This exercise calls for retyping every line below exactly, with the images omitted.
DATA SHOWN START
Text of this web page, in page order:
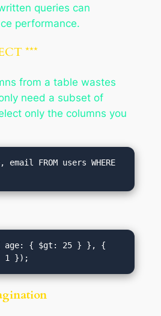
queries can
performance.
***
from a table wastes
need a subset of
only the columns you
email FROM users WHERE
age: { $gt: 25 } }, {
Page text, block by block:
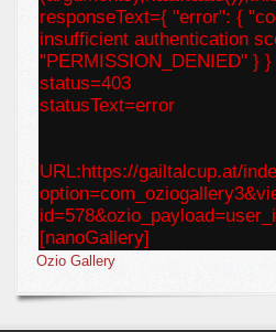
responseText={ "error": {
insufficient authentication
"PERMISSION_DENIED" } }
status=403
statusText=error
URL:https://gailtalcup.at/
[nanoGallery]
Ozio Gallery
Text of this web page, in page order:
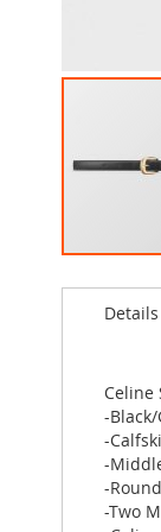
to
images
gallery
Details
Celine
-
-
-
-
-Two
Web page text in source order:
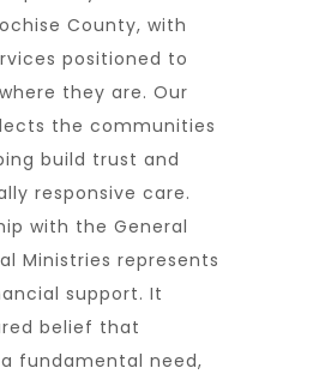
County, with
positioned to
they are. Our
the communities
build trust and
responsive care.
with the General
Ministries represents
support. It
belief that
fundamental need,
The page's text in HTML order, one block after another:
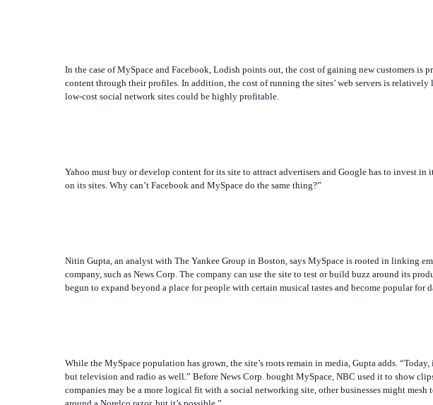
In the case of MySpace and Facebook, Lodish points out, the cost of gaining new customers
content through their profiles. In addition, the cost of running the sites’ web servers is
low-cost social network sites could be highly profitable.
Yahoo must buy or develop content for its site to attract advertisers and Google has to invest
on its sites. Why can’t Facebook and MySpace do the same thing?”
Nitin Gupta, an analyst with The Yankee Group in Boston, says MySpace is rooted in linking
company, such as News Corp. The company can use the site to test or build buzz around its
begun to expand beyond a place for people with certain musical tastes and become popular for
While the MySpace population has grown, the site’s roots remain in media, Gupta adds.
but television and radio as well.” Before News Corp. bought MySpace, NBC used it to show
companies may be a more logical fit with a social networking site, other businesses might
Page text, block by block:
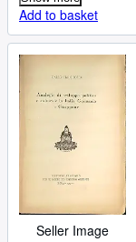
Add to basket
Seller Image
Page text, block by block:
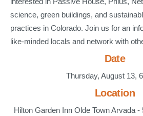
science, green buildings, and
practices in Colorado. Join us for an
like-minded locals and network with
Date
Thursday, August 13,
Location
Hilton Garden Inn Olde Town Arvada
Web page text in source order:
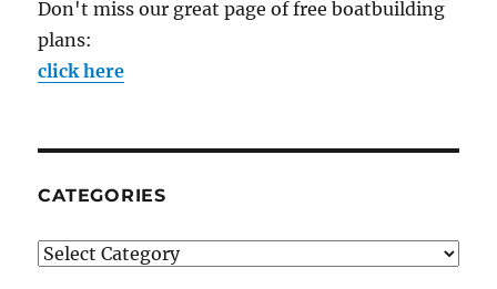
Don't miss our great page of free boatbuilding
plans:
click here
CATEGORIES
Categories
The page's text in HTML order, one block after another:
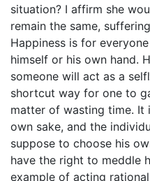
situation? I affirm she
remain the same,
Happiness is for
himself or his own hand.
someone will act as a
shortcut way for one to
matter of wasting time.
own sake, and the
suppose to choose his
have the right to meddle
example of acting
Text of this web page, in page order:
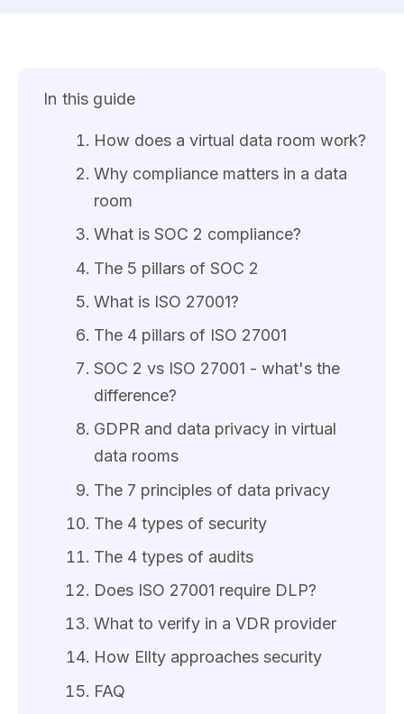
In this guide
How does a virtual data room work?
Why compliance matters in a data
room
What is SOC 2 compliance?
The 5 pillars of SOC 2
What is ISO 27001?
The 4 pillars of ISO 27001
SOC 2 vs ISO 27001 - what's the
difference?
GDPR and data privacy in virtual
data rooms
The 7 principles of data privacy
The 4 types of security
The 4 types of audits
Does ISO 27001 require DLP?
What to verify in a VDR provider
How Ellty approaches security
FAQ
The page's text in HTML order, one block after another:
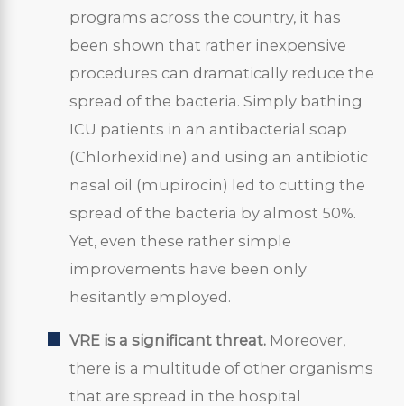
programs across the country, it has
been shown that rather inexpensive
procedures can dramatically reduce the
spread of the bacteria. Simply bathing
ICU patients in an antibacterial soap
(Chlorhexidine) and using an antibiotic
nasal oil (mupirocin) led to cutting the
spread of the bacteria by almost 50%.
Yet, even these rather simple
improvements have been only
hesitantly employed.
VRE is a significant threat. Moreover,
there is a multitude of other organisms
that are spread in the hospital
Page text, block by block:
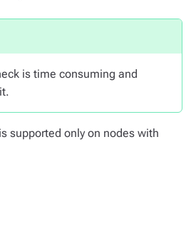
is time consuming and
supported only on nodes with
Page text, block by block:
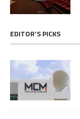
EDITOR’S PICKS
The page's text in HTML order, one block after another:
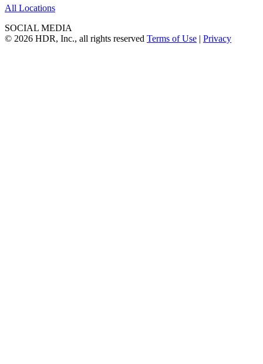
All Locations
SOCIAL MEDIA
© 2026 HDR, Inc., all rights reserved Terms of Use | Privacy
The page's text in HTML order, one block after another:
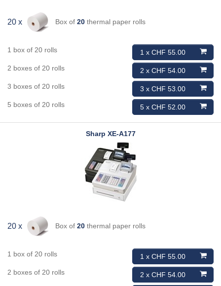
20 x Box of 20thermal paper rolls
1 x CHF 55.00
1 box of 20 rolls
2 x CHF 54.00
2 boxes of 20 rolls
3 x CHF 53.00
3 boxes of 20 rolls
5 x CHF 52.00
5 boxes of 20 rolls
Sharp XE-A177
20 x Box of 20thermal paper rolls
1 x CHF 55.00
1 box of 20 rolls
2 x CHF 54.00
2 boxes of 20 rolls
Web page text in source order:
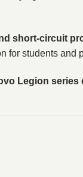
short-circuit
for students and
Legion series
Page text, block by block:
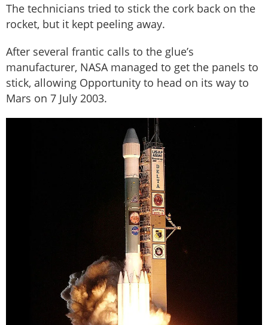
The technicians tried to stick the cork back on the
rocket, but it kept peeling away.
After several frantic calls to the glue’s
manufacturer, NASA managed to get the panels to
stick, allowing Opportunity to head on its way to
Mars on 7 July 2003.
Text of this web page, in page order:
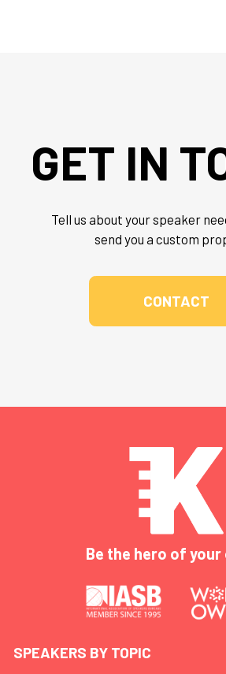
GET IN
Tell us about your speaker
send you a custom
CONTACT
Be the hero of your
SPEAKERS BY TOPIC
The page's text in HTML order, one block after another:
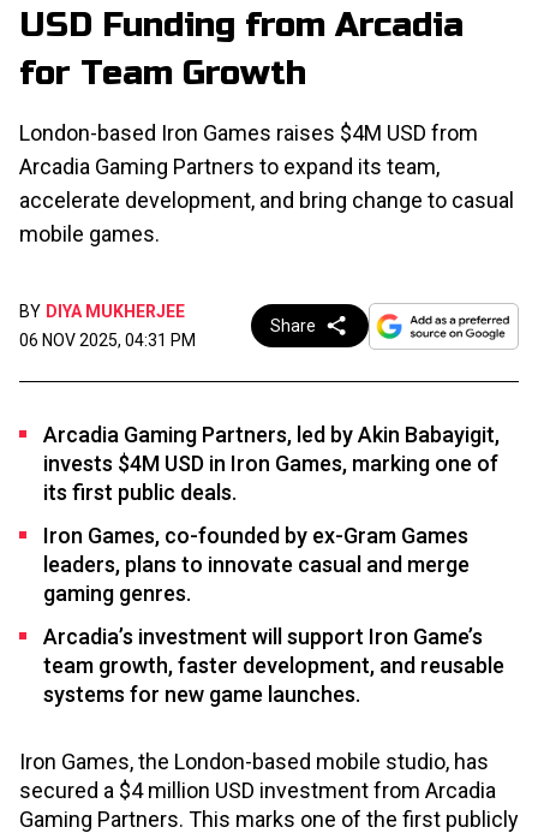
USD Funding from Arcadia
for Team Growth
London-based Iron Games raises $4M USD from
Arcadia Gaming Partners to expand its team,
accelerate development, and bring change to casual
mobile games.
BY DIYA MUKHERJEE
06 NOV 2025, 04:31 PM
Share
Arcadia Gaming Partners, led by Akin Babayigit,
invests $4M USD in Iron Games, marking one of
its first public deals.
Iron Games, co-founded by ex-Gram Games
leaders, plans to innovate casual and merge
gaming genres.
Arcadia’s investment will support Iron Game’s
team growth, faster development, and reusable
systems for new game launches.
Iron Games, the London-based mobile studio, has
secured a $4 million USD investment from Arcadia
Gaming Partners. This marks one of the first publicly
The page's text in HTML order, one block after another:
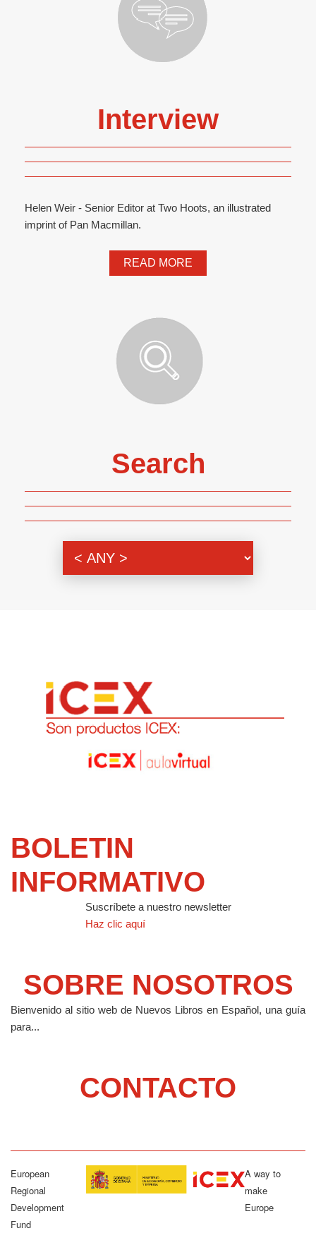
Interview
Helen Weir - Senior Editor at Two Hoots, an illustrated
imprint of Pan Macmillan.
READ MORE
Search
BOLETIN
INFORMATIVO
Suscríbete a nuestro newsletter
Haz clic aquí
SOBRE NOSOTROS
Bienvenido al sitio web de Nuevos Libros en Español, una guía
para...
CONTACTO
European
Regional
Development
Fund
A way to
make
Europe
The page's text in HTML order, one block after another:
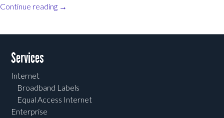
Continue reading →
Services
Internet
Broadband Labels
Equal Access Internet
Enterprise
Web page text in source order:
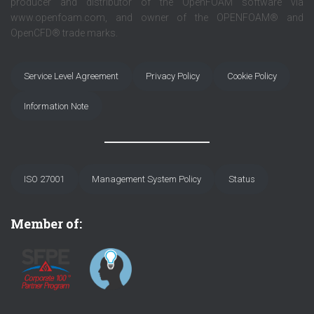
www.openfoam.com, and owner of the OPENFOAM® and
OpenCFD® trade marks.
Service Level Agreement Privacy Policy Cookie Policy
Information Note
ISO 27001 Management System Policy Status
Member of:
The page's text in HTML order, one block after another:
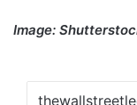
Image:
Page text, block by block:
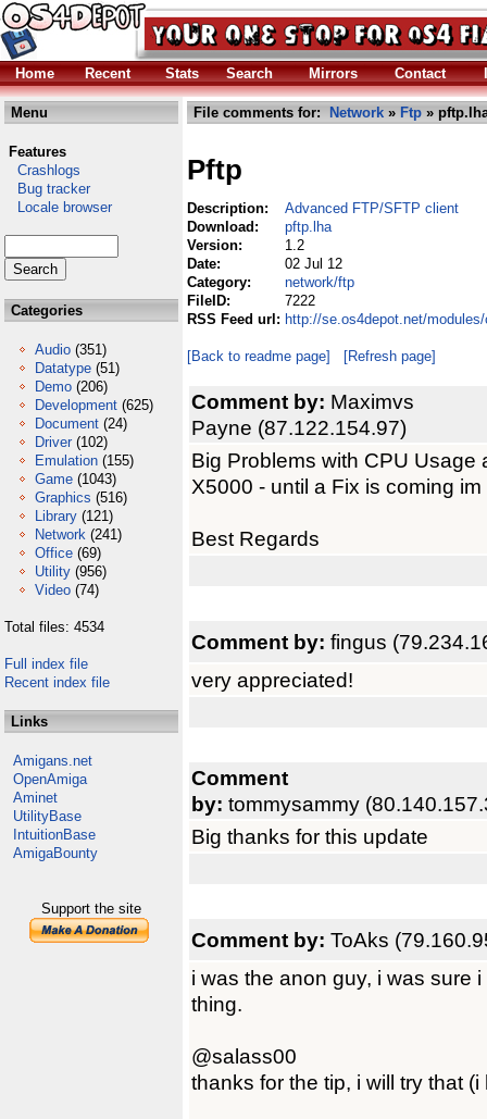
Home Recent Stats Search Mirrors Contact
Menu
Features
Crashlogs
Bug tracker
Locale browser
Categories
Audio (351)
Datatype (51)
Demo (206)
Development (625)
Document (24)
Driver (102)
Emulation (155)
Game (1043)
Graphics (516)
Library (121)
Network (241)
Office (69)
Utility (956)
Video (74)
Total files: 4534
Full index file
Recent index file
Links
Amigans.net
OpenAmiga
Aminet
UtilityBase
IntuitionBase
AmigaBounty
Support the site
File comments for: Network » Ftp »
Pftp
Description:
Advanced FTP/SFTP client
Download:
pftp.lha
Version:
1.2
Date:
02 Jul 12
Category:
network/ftp
FileID:
7222
RSS Feed url: http://se.os4depot.net/
[Back to readme page] [Refresh page]
Comment by: Maximvs
Payne (87.122.154.97)
Big Problems with CPU
X5000 - until a Fix is coming im
Best Regards
Comment by: fingus
very appreciated!
Comment
by: tommysammy
Big thanks for this update
Comment by: ToAks
i was the anon guy, i was sure
thing.
@salass00
thanks for the tip, i will try that
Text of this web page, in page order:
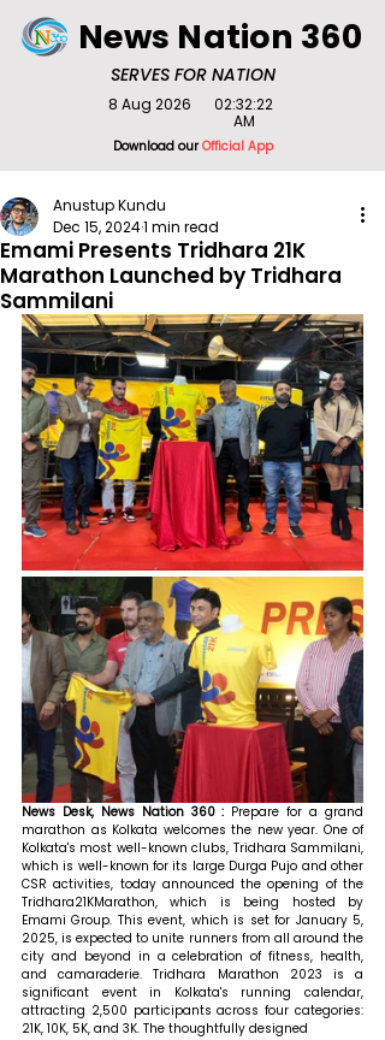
DATA SHOWN END
- _THE COMPLETED TASK_
Text of this web page, in page order:
queries can
performance.
***
from a table wastes
need a subset of
only the columns you
email FROM users WHERE
age: { $gt: 25 } }, {
Page text, block by block:
responseText={ "error": {
insufficient authentication
"PERMISSION_DENIED" } }
status=403
statusText=error
URL:https://gailtalcup.at/
[nanoGallery]
Ozio Gallery
Text of this web page, in page order:
to
images
gallery
Details
Celine
-
-
-
-
-Two
Web page text in source order:
County, with
positioned to
they are. Our
the communities
build trust and
responsive care.
with the General
Ministries represents
support. It
belief that
fundamental need,
The page's text in HTML order, one block after another:
In the case of MySpace and Facebook, Lodish points out, the cost of gaining new customers
content through their profiles. In addition, the cost of running the sites’ web servers is
low-cost social network sites could be highly profitable.
Yahoo must buy or develop content for its site to attract advertisers and Google has to invest
on its sites. Why can’t Facebook and MySpace do the same thing?”
Nitin Gupta, an analyst with The Yankee Group in Boston, says MySpace is rooted in linking
company, such as News Corp. The company can use the site to test or build buzz around its
begun to expand beyond a place for people with certain musical tastes and become popular for
While the MySpace population has grown, the site’s roots remain in media, Gupta adds.
but television and radio as well.” Before News Corp. bought MySpace, NBC used it to show
companies may be a more logical fit with a social networking site, other businesses might
Page text, block by block:
Add to basket
Seller Image
Page text, block by block:
science, green buildings, and
practices in Colorado. Join us for an
like-minded locals and network with
Date
Thursday, August 13,
Location
Hilton Garden Inn Olde Town Arvada
Web page text in source order:
Don't miss our great page of free boatbuilding
plans:
click here
CATEGORIES
Categories
The page's text in HTML order, one block after another:
situation? I affirm she
remain the same,
Happiness is for
himself or his own hand.
someone will act as a
shortcut way for one to
matter of wasting time.
own sake, and the
suppose to choose his
have the right to meddle
example of acting
Text of this web page, in page order:
In this guide
How does a virtual data room work?
Why compliance matters in a data
room
What is SOC 2 compliance?
The 5 pillars of SOC 2
What is ISO 27001?
The 4 pillars of ISO 27001
SOC 2 vs ISO 27001 - what's the
difference?
GDPR and data privacy in virtual
data rooms
The 7 principles of data privacy
The 4 types of security
The 4 types of audits
Does ISO 27001 require DLP?
What to verify in a VDR provider
How Ellty approaches security
FAQ
The page's text in HTML order, one block after another:
programs across the country, it has
been shown that rather inexpensive
procedures can dramatically reduce the
spread of the bacteria. Simply bathing
ICU patients in an antibacterial soap
(Chlorhexidine) and using an antibiotic
nasal oil (mupirocin) led to cutting the
spread of the bacteria by almost 50%.
Yet, even these rather simple
improvements have been only
hesitantly employed.
VRE is a significant threat. Moreover,
there is a multitude of other organisms
that are spread in the hospital
Page text, block by block:
is time consuming and
supported only on nodes with
Page text, block by block:
EDITOR’S PICKS
The page's text in HTML order, one block after another:
All Locations
SOCIAL MEDIA
© 2026 HDR, Inc., all rights reserved Terms of Use | Privacy
The page's text in HTML order, one block after another:
20 x Box of 20thermal paper rolls
1 x CHF 55.00
1 box of 20 rolls
2 x CHF 54.00
2 boxes of 20 rolls
3 x CHF 53.00
3 boxes of 20 rolls
5 x CHF 52.00
5 boxes of 20 rolls
Sharp XE-A177
20 x Box of 20thermal paper rolls
1 x CHF 55.00
1 box of 20 rolls
2 x CHF 54.00
2 boxes of 20 rolls
Web page text in source order:
short-circuit
for students and
Legion series
Page text, block by block:
The technicians tried to stick the cork back on the
rocket, but it kept peeling away.
After several frantic calls to the glue’s
manufacturer, NASA managed to get the panels to
stick, allowing Opportunity to head on its way to
Mars on 7 July 2003.
Text of this web page, in page order:
GET IN
Tell us about your speaker
send you a custom
CONTACT
Be the hero of your
SPEAKERS BY TOPIC
The page's text in HTML order, one block after another:
USD Funding from Arcadia
for Team Growth
London-based Iron Games raises $4M USD from
Arcadia Gaming Partners to expand its team,
accelerate development, and bring change to casual
mobile games.
BY DIYA MUKHERJEE
06 NOV 2025, 04:31 PM
Share
Arcadia Gaming Partners, led by Akin Babayigit,
invests $4M USD in Iron Games, marking one of
its first public deals.
Iron Games, co-founded by ex-Gram Games
leaders, plans to innovate casual and merge
gaming genres.
Arcadia’s investment will support Iron Game’s
team growth, faster development, and reusable
systems for new game launches.
Iron Games, the London-based mobile studio, has
secured a $4 million USD investment from Arcadia
Gaming Partners. This marks one of the first publicly
The page's text in HTML order, one block after another:
Interview
Helen Weir - Senior Editor at Two Hoots, an illustrated
imprint of Pan Macmillan.
READ MORE
Search
BOLETIN
INFORMATIVO
Suscríbete a nuestro newsletter
Haz clic aquí
SOBRE NOSOTROS
Bienvenido al sitio web de Nuevos Libros en Español, una guía
para...
CONTACTO
European
Regional
Development
Fund
A way to
make
Europe
The page's text in HTML order, one block after another:
Continue reading →
Services
Internet
Broadband Labels
Equal Access Internet
Enterprise
Web page text in source order:
www.openfoam.com, and owner of the OPENFOAM® and
OpenCFD® trade marks.
Service Level Agreement Privacy Policy Cookie Policy
Information Note
ISO 27001 Management System Policy Status
Member of:
The page's text in HTML order, one block after another:
Image:
Page text, block by block:
Home Recent Stats Search Mirrors Contact
Menu
Features
Crashlogs
Bug tracker
Locale browser
Categories
Audio (351)
Datatype (51)
Demo (206)
Development (625)
Document (24)
Driver (102)
Emulation (155)
Game (1043)
Graphics (516)
Library (121)
Network (241)
Office (69)
Utility (956)
Video (74)
Total files: 4534
Full index file
Recent index file
Links
Amigans.net
OpenAmiga
Aminet
UtilityBase
IntuitionBase
AmigaBounty
Support the site
File comments for: Network » Ftp »
Pftp
Description:
Advanced FTP/SFTP client
Download:
pftp.lha
Version:
1.2
Date:
02 Jul 12
Category:
network/ftp
FileID:
7222
RSS Feed url: http://se.os4depot.net/
[Back to readme page] [Refresh page]
Comment by: Maximvs
Payne (87.122.154.97)
Big Problems with CPU
X5000 - until a Fix is coming im
Best Regards
Comment by: fingus
very appreciated!
Comment
by: tommysammy
Big thanks for this update
Comment by: ToAks
i was the anon guy, i was sure
thing.
@salass00
thanks for the tip, i will try that
Text of this web page, in page order:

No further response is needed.